Clearly, an elaborately designed scientific study with zero subjects isn’t particularly useful – the phrase “succès d’estime” springs to mind. At the same time, an extremely simple study that fails to capture valuable data may represent a critical missed opportunity to advance the science and accelerate therapeutic development for the benefit of patients.
My increasing concern here is that just as we’re gaining the ability to leverage and contextualize increasing amounts of multimodal data, especially critical for translational science, drug development organizations find themselves under enormous pressure to make studies as lean as possible. Short-term performance metrics (the vital signs intensively scrutinized by most companies) are relentlessly focused on efficiency – on how fast and cheaply a study is conducted.
The consequences of this emphasis – the missed opportunity to capture meaningful insight – is far more difficult to measure, and is appreciated (if at all) only far later in development.
To summarize, the short-term corporate incentives to drive efficiency tend to be more palpable than the incentives to resist them in favor of more extensive data collection. Presumably, if or when the value of richer data collection – and the pragmatic utility of and necessity for translational research and data – becomes more readily apparent, the balance might change, and measures viewed as optional today might become essential in the future.
Elusive search for “new normal” ways of working
Finally, a few thoughts on the “new normal.” Despite the efforts of most corporate leaders across most sectors of the economy to return employees to the office, many are still choosing hybrid work, and are coming to the office only sporadically.
The surprise, perhaps, is just how effective groups comprised of many hybrid workers seem to be. Teams are functioning, the work is getting done, and the employees are on balance happy with the arrangement — even if management continues to grumble.

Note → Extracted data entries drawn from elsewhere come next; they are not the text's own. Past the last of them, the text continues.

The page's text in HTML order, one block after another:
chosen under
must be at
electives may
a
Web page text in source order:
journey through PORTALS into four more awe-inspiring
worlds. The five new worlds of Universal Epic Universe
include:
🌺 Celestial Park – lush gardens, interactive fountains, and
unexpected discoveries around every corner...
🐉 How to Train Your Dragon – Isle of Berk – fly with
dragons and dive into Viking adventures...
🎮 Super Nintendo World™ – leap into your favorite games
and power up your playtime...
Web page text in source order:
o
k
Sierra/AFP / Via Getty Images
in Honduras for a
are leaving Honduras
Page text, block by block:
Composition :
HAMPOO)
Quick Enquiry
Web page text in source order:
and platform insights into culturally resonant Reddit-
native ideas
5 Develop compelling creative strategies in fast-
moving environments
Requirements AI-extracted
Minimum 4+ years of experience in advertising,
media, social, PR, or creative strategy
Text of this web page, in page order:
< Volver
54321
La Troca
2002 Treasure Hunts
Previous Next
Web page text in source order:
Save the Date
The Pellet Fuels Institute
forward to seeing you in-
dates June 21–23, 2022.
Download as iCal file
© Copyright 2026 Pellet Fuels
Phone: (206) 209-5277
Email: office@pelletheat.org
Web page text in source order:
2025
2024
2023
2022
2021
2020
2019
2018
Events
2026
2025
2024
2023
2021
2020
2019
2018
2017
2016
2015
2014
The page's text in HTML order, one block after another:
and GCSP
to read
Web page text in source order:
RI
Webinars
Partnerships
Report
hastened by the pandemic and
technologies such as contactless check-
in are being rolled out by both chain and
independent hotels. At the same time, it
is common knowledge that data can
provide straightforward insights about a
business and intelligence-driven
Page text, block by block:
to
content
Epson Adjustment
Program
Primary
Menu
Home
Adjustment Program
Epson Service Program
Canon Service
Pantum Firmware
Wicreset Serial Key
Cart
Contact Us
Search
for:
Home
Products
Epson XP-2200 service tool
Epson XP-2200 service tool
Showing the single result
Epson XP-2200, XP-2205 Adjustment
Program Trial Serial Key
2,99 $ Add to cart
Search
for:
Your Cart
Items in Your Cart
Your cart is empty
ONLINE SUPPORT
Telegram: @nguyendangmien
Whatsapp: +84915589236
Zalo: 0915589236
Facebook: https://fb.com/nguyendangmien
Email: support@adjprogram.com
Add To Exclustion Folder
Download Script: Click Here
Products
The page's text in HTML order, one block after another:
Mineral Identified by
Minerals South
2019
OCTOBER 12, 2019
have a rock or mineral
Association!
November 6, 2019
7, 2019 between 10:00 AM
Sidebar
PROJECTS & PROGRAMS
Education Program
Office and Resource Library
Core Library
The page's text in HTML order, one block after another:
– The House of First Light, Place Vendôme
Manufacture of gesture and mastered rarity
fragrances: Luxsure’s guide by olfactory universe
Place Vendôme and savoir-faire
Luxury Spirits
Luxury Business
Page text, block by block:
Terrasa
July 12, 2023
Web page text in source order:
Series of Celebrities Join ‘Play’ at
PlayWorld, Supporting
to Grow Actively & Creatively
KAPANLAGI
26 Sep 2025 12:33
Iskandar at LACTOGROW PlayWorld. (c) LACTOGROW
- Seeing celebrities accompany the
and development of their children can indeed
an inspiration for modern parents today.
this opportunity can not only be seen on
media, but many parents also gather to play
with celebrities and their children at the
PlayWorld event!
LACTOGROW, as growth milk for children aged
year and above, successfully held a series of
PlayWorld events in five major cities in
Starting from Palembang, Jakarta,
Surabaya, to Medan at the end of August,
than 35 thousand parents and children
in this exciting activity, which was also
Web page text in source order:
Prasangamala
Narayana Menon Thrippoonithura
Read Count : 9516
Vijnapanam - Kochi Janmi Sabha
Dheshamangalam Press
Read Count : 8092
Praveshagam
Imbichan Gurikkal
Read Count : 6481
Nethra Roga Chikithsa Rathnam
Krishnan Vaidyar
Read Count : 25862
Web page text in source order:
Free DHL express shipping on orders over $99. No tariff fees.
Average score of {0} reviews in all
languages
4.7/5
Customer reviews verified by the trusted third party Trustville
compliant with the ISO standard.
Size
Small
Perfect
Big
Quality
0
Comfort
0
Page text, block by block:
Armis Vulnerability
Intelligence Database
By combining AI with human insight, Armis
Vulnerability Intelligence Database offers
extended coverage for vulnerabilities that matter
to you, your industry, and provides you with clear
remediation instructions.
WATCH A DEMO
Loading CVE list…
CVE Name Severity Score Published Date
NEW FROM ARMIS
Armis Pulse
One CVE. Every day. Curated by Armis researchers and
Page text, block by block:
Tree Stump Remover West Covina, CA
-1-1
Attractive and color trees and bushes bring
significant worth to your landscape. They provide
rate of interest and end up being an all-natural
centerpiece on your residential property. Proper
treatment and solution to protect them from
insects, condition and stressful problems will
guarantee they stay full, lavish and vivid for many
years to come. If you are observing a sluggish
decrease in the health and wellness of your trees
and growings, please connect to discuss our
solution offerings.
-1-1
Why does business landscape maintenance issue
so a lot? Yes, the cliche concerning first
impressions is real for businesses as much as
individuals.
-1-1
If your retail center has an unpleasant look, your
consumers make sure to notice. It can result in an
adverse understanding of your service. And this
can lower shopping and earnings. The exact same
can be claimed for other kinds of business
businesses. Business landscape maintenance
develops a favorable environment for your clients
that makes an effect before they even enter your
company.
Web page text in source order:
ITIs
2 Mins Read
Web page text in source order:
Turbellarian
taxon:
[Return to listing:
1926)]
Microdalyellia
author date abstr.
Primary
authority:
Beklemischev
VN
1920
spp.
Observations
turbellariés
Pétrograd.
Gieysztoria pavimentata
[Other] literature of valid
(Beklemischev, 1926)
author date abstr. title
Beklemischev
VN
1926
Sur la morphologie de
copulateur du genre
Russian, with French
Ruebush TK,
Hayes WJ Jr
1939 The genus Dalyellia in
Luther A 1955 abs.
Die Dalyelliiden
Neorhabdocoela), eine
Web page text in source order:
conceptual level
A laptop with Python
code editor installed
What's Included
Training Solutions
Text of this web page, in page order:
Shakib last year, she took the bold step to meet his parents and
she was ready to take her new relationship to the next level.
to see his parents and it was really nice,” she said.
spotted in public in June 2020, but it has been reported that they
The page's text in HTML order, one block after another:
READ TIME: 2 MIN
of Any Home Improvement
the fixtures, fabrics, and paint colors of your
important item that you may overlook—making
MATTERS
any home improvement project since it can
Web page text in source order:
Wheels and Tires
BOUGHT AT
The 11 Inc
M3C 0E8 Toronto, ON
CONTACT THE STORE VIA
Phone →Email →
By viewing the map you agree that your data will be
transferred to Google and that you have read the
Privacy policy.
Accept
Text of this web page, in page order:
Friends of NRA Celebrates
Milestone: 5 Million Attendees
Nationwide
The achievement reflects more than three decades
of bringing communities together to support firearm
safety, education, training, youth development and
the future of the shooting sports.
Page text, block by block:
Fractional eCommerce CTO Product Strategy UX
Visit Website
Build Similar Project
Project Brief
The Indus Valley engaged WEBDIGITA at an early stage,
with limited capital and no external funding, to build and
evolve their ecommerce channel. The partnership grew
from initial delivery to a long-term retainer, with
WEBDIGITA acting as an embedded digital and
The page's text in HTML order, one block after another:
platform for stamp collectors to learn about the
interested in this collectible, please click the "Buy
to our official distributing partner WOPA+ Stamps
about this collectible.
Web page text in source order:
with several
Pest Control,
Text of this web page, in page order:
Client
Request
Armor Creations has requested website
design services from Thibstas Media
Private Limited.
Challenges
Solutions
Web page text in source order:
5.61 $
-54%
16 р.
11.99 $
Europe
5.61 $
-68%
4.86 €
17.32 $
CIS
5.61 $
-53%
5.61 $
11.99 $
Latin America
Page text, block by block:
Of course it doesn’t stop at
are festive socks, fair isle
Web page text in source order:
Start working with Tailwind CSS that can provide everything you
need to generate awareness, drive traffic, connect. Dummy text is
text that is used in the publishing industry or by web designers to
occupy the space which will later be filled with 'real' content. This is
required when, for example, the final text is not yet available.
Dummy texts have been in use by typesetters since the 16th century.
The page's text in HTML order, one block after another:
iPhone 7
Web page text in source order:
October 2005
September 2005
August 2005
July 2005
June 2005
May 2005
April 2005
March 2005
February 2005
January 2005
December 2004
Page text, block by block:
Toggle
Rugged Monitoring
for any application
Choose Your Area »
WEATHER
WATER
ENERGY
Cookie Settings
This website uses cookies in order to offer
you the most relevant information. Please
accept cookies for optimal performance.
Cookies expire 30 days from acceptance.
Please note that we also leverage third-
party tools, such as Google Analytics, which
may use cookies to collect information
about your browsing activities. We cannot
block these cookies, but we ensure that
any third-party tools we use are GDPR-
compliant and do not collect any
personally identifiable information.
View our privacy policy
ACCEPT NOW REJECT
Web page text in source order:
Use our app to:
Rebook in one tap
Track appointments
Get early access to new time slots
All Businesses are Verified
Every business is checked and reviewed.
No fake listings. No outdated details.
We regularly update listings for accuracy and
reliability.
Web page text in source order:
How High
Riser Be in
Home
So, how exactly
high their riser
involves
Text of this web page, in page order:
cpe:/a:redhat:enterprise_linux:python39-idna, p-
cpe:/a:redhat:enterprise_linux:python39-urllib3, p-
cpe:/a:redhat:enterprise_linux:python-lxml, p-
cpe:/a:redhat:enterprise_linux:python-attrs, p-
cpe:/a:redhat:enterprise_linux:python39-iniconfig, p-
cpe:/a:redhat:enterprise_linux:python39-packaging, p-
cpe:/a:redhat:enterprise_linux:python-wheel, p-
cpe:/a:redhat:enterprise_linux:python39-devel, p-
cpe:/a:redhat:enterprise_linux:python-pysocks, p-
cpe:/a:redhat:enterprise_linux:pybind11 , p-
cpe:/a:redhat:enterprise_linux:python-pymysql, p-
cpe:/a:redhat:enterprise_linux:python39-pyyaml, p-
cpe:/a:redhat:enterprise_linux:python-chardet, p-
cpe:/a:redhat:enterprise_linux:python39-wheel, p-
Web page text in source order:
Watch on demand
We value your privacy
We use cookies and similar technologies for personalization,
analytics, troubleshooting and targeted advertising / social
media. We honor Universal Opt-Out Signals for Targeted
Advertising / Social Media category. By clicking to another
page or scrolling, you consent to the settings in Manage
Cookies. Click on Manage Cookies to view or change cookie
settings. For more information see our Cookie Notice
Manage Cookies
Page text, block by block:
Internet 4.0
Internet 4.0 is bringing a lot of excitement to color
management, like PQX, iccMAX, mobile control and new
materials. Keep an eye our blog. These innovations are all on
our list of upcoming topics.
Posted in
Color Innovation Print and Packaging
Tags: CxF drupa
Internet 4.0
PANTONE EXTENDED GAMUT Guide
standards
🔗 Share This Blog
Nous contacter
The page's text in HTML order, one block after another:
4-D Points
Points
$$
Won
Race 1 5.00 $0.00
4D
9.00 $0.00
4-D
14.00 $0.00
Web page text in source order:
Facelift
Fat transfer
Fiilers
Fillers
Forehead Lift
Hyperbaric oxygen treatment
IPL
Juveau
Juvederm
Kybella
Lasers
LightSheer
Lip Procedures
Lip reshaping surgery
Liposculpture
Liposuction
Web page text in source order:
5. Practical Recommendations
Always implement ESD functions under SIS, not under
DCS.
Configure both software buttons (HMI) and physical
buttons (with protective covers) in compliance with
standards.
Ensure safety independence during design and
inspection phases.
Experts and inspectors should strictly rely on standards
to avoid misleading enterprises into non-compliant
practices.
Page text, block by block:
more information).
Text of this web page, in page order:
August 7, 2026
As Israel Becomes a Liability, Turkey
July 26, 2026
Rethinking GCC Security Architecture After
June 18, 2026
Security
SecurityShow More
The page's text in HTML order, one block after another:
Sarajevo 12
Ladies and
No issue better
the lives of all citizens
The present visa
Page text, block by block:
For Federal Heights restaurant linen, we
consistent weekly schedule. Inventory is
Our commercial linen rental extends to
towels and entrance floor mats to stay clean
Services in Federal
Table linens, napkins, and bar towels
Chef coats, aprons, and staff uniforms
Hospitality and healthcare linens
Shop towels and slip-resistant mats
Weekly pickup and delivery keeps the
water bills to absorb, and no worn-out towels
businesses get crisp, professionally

I was talking about this recently with a technology colleague, a long-time pharma industry veteran who only recently joined our company, and had actually started working remotely even before the pandemic.
My colleague emphasized – correctly, I think – how much everyone has learned about remote work during the pandemic. The combination of improved tools and extensive experience has enabled many employees to become phenomenally effective. Particularly when combined with occasional, high-value in-person team experiences, hybrid work seems like a promising alternative for many employees that seems here to stay.
Full disclosure — I remain a bit old-school here. As much as I dislike the commute and dread the Cambridge traffic each day, I still come to the office 4-5 days a week. I like running into people unexpectedly and serendipitously, and I appreciate the sense of place – however empty the place may often be.
When not driving my kids to and from school — moments I cherish — I use my time in the car to listen to podcasts and audiobooks, catch up with friends and family, and follow-up with colleagues at work. But could I use the hours I spend in bumper-to-bumper traffic more productively outside the confines of my automobile? I suspect the answer is yes.